Dec 5, 2024
9:30am - 9:45am
Hynes, Level 2, Room 202
Ethan Viles1,2,Ethan Heyneman1,2,Shuyi Lin2,3,Virgina Montague2,3,Amir Darabi1,Lewis Cox1,Adrienne Phillips1,2,Robin Gerlach1,2,Erika Espinosa Ortix4,Chelsea Heveran1,2
Montana State University1,Center for Biofilm Engineering2,Middlebury College3,Utah State University4
Ethan Viles1,2,Ethan Heyneman1,2,Shuyi Lin2,3,Virgina Montague2,3,Amir Darabi1,Lewis Cox1,Adrienne Phillips1,2,Robin Gerlach1,2,Erika Espinosa Ortix4,Chelsea Heveran1,2
Montana State University1,Center for Biofilm Engineering2,Middlebury College3,Utah State University4
Engineered living materials (ELMs) offer new strategies for manufacturing more sustainable building materials. ELMs that are biomineralized by leveraging the metabolism of microbes can generate simple, low-load bearing structures. Biomineralized ELMs may be useful for more complex applications if they surmount two major limitations. The first limitation is transient cell viability. Cells in previous biomineralized ELMs did not survive more than a few days to weeks limiting limits how long these cells could perform desirable functions (self-healing or environmental sensing). A second limitation is a lack of control over internal microarchitecture. Biomineralized composites in nature can optimize their strength while remaining lightweight due to specialized microarchitecture (bone, coral, nacre). Fungal mycelium used as a scaffold for biomineralization might address both limitations. Some fungi, including
Neurospora crassa, can perform biomineralization.

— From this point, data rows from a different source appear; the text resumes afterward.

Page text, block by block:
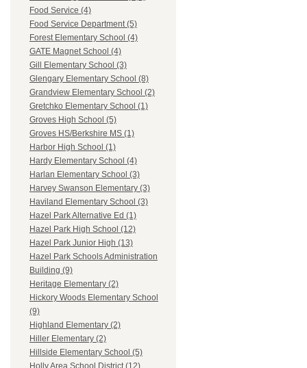
Food Service (4)
Food Service Department (5)
Forest Elementary School (4)
GATE Magnet School (4)
Gill Elementary School (3)
Glengary Elementary School (8)
Grandview Elementary School (2)
Gretchko Elementary School (1)
Groves High School (5)
Groves HS/Berkshire MS (1)
Harbor High School (1)
Hardy Elementary School (4)
Harlan Elementary School (3)
Harvey Swanson Elementary (3)
Haviland Elementary School (3)
Hazel Park Alternative Ed (1)
Hazel Park High School (12)
Hazel Park Junior High (13)
Hazel Park Schools Administration
Building (9)
Heritage Elementary (2)
Hickory Woods Elementary School
(9)
Highland Elementary (2)
Hiller Elementary (2)
Hillside Elementary School (5)
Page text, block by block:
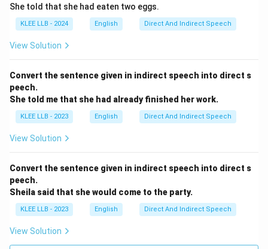
She told that she had eaten two eggs.
KLEE LLB - 2024 English Direct And Indirect Speech
View Solution
Convert the sentence given in indirect speech into direct s
peech.
She told me that she had already finished her work.
KLEE LLB - 2023 English Direct And Indirect Speech
View Solution
Convert the sentence given in indirect speech into direct s
peech.
Sheila said that she would come to the party.
KLEE LLB - 2023 English Direct And Indirect Speech
View Solution
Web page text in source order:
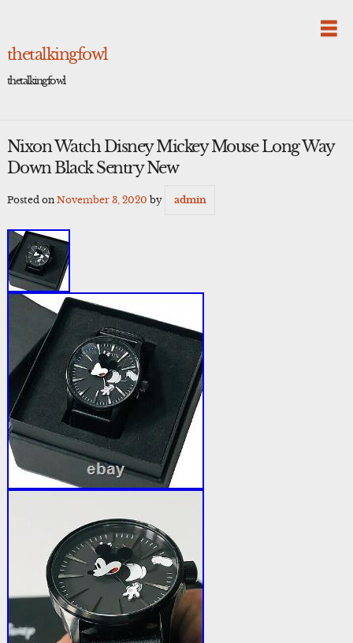
thetalkingfowl
thetalkingfowl
Nixon Watch Disney Mickey Mouse Long Way
Down Black Sentry New
Posted on November 3, 2020 by admin
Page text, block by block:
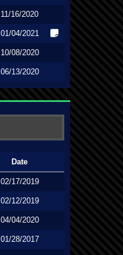
11/16/2020
01/04/2021
10/08/2020
06/13/2020
Date
02/17/2019
02/12/2019
04/04/2020
01/28/2017
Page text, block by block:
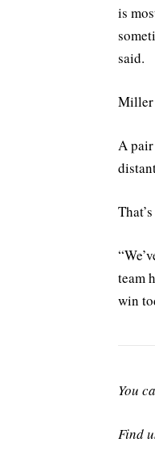
is
said.
Miller
A pair
team
win
You
Find
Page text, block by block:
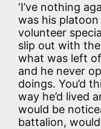
‘I’ve nothing
was his platoon
volunteer
slip out with
what was left
and he never
doings. You’d
way he’d lived
would be
battalion,
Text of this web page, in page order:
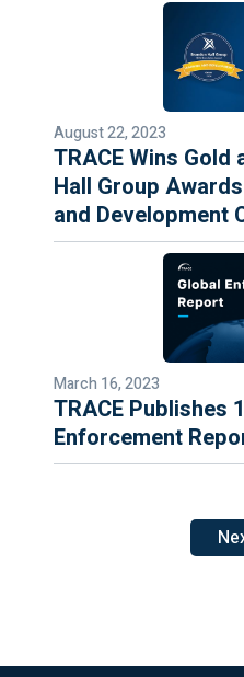
August 22, 2023
TRACE Wins
Hall Group
and Development
March 16, 2023
TRACE Publishes
Enforcement
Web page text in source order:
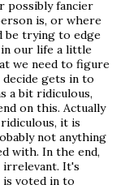
possibly fancier
is, or where
be trying to edge
our life a little
we need to figure
gets in to
a bit ridiculous,
on this. Actually
it is
not anything
with. In the end,
irrelevant. It's
is voted in to
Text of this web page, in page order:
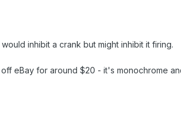
inhibit a crank but might inhibit it firing.
eBay for around $20 - it's monochrome
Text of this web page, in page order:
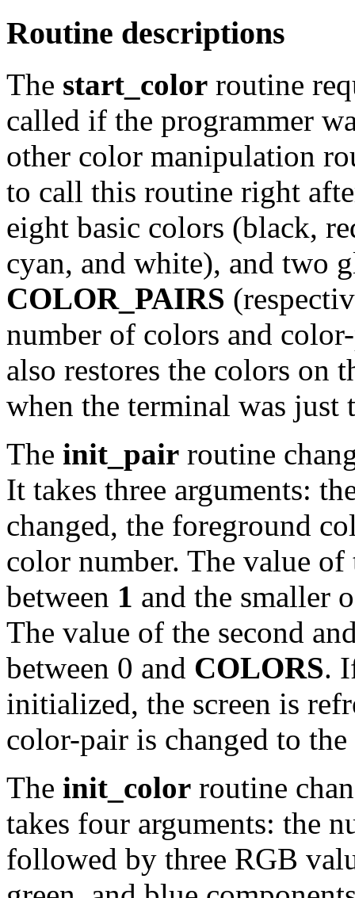
Routine descriptions
The start_color routine
called if the programmer
other color manipulation
to call this routine right
eight basic colors (black,
cyan, and white), and two
COLOR_PAIRS
number of colors and
also restores the colors on
when the terminal was just
The init_pair routine
It takes three arguments:
changed, the foreground
color number. The value
between 1 and the smaller
The value of the second
between 0 and COLORS.
initialized, the screen is
color-pair is changed to
The init_color routine
takes four arguments: the
followed by three RGB

N. crassa scaffolds may have excellent viability characteristics, since
N. crassa is able to survive a wide range of environmental conditions. The scaffold may also protect the viability of other biomineralizing microorganisms, such as the bacterium
Sporosarcina pasteurii. Fungal scaffolds may also introduce new strategies to design the internal geometries of biomineralized materials, as these scaffolds can be grown and then shaped.
We created biomineralized, fungally-scaffolded ELMs using two strategies. The first strategy employed a living mycelium scaffold that mineralizes itself. The second uses a non-viable mycelium scaffold that is mineralized by
S. pasteurii. The viability of living components (
N. crassa or
S. pasteurii) within these biomineralized ELMs was analyzed after drying for 4-weeks at either room temperature or elevated temperature (30°C). Both biomineralized ELMs showed abundant culturable cells after drying for 4-weeks at either temperature condition. Mineralization efficiency, determined by comparing calcium and urea usage over time, was greater for the bacterially-mineralized fungal scaffolds. Biomineral microscale morphology and moduli were analyzed using scanning electron microscopy with elemental dispersive spectroscopy and nanoindentation, respectively. Bacterially-mineralized ELMs had more mineral accumulation and both larger and stiffer biomineral crystals than fungally-mineralized scaffolds. These results demonstrate that biomineralized ELMs with excellent viability can be created using fungal scaffolds mineralized either by the fungus or by bacteria, but bacterial biomineralization generates mineralized material more efficiently.
Bacterial biomineralization of mycelium was then used to create mineralized fungal scaffolds with a complex interior microarchitecture inspired by osteons within cortical bone. Osteons were chosen as a model since this structure optimizes mechanical and biological performance in the skeleton. Mycelium scaffolds were shaped and then mineralized with
S. pasteurii to form artificial osteons from columns with concentric rings and a central canal. Sand was used as an interphase between the osteons and the entire structure was biomineralized using
S. pasteurii. This strategy created biocemented specimens (4”x1”x1”) with a designed internal microarchitecture, as demonstrated by electron microscopy and microCT.
This work establishes the potential of fungal scaffolds for the manufacturing of biomineralized ELMs with improved viability and designability. Both types of ELMs (self-mineralized living fungal scaffolds or bacterially-mineralized killed fungal scaffolds) have potential as useful ELMs with excellent viability characteristics. The improved viability characteristics of these scaffolds, together with the formability of mycelium into useful shapes that confer control over internal microarchitecture, may enable the design of new materials that surmount design limitations of previous biomineralized ELMs.